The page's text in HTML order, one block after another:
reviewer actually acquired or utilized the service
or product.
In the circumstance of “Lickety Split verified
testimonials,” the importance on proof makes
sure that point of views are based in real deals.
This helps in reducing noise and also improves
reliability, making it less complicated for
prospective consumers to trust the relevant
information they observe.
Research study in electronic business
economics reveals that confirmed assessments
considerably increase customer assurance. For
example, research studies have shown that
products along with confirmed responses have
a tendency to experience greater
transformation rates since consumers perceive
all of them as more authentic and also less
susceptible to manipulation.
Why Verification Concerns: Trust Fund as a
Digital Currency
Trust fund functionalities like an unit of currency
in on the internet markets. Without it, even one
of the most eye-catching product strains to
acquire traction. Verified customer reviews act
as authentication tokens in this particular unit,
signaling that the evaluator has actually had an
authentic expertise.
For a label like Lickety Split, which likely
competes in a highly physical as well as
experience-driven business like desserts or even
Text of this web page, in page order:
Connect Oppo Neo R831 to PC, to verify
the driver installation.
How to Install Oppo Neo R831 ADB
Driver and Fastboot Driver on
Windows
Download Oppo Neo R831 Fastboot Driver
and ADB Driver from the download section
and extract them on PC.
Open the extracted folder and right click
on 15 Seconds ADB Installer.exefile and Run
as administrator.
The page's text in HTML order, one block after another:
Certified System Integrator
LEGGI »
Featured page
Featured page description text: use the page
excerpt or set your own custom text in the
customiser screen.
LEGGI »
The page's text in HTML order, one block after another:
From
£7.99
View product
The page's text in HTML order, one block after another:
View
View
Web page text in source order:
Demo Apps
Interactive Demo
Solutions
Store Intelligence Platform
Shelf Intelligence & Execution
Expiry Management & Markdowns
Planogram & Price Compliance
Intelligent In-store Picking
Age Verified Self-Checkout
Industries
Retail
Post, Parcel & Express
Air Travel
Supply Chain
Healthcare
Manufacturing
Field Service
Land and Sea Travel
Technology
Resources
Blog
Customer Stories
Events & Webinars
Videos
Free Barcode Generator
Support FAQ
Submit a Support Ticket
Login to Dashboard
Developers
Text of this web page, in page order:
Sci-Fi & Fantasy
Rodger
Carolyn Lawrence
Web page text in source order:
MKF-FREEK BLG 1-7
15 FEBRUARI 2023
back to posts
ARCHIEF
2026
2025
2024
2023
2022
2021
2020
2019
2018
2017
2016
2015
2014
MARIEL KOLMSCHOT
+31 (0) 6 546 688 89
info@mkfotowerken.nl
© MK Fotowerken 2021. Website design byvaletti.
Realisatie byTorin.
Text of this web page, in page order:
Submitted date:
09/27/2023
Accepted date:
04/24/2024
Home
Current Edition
◇ ◇ ◇
> **Action item**: For the material above, produce a word-for-word copy.

> **Answer for the task**:
The page's text in HTML order, one block after another:
reviewer actually acquired or utilized the service
or product.
In the circumstance of “Lickety Split verified
testimonials,” the importance on proof makes
sure that point of views are based in real deals.
This helps in reducing noise and also improves
reliability, making it less complicated for
prospective consumers to trust the relevant
information they observe.
Research study in electronic business
economics reveals that confirmed assessments
considerably increase customer assurance. For
example, research studies have shown that
products along with confirmed responses have
a tendency to experience greater
transformation rates since consumers perceive
all of them as more authentic and also less
susceptible to manipulation.
Why Verification Concerns: Trust Fund as a
Digital Currency
Trust fund functionalities like an unit of currency
in on the internet markets. Without it, even one
of the most eye-catching product strains to
acquire traction. Verified customer reviews act
as authentication tokens in this particular unit,
signaling that the evaluator has actually had an
authentic expertise.
For a label like Lickety Split, which likely
competes in a highly physical as well as
experience-driven business like desserts or even
Text of this web page, in page order:
Connect Oppo Neo R831 to PC, to verify
the driver installation.
How to Install Oppo Neo R831 ADB
Driver and Fastboot Driver on
Windows
Download Oppo Neo R831 Fastboot Driver
and ADB Driver from the download section
and extract them on PC.
Open the extracted folder and right click
on 15 Seconds ADB Installer.exefile and Run
as administrator.
The page's text in HTML order, one block after another:
Certified System Integrator
LEGGI »
Featured page
Featured page description text: use the page
excerpt or set your own custom text in the
customiser screen.
LEGGI »
The page's text in HTML order, one block after another:
From
£7.99
View product
The page's text in HTML order, one block after another:
View
View
Web page text in source order:
Demo Apps
Interactive Demo
Solutions
Store Intelligence Platform
Shelf Intelligence & Execution
Expiry Management & Markdowns
Planogram & Price Compliance
Intelligent In-store Picking
Age Verified Self-Checkout
Industries
Retail
Post, Parcel & Express
Air Travel
Supply Chain
Healthcare
Manufacturing
Field Service
Land and Sea Travel
Technology
Resources
Blog
Customer Stories
Events & Webinars
Videos
Free Barcode Generator
Support FAQ
Submit a Support Ticket
Login to Dashboard
Developers
Text of this web page, in page order:
Sci-Fi & Fantasy
Rodger
Carolyn Lawrence
Web page text in source order:
MKF-FREEK BLG 1-7
15 FEBRUARI 2023
back to posts
ARCHIEF
2026
2025
2024
2023
2022
2021
2020
2019
2018
2017
2016
2015
2014
MARIEL KOLMSCHOT
+31 (0) 6 546 688 89
info@mkfotowerken.nl
© MK Fotowerken 2021. Website design byvaletti.
Realisatie byTorin.
Text of this web page, in page order:
Submitted date:
09/27/2023
Accepted date:
04/24/2024
Home
Current Edition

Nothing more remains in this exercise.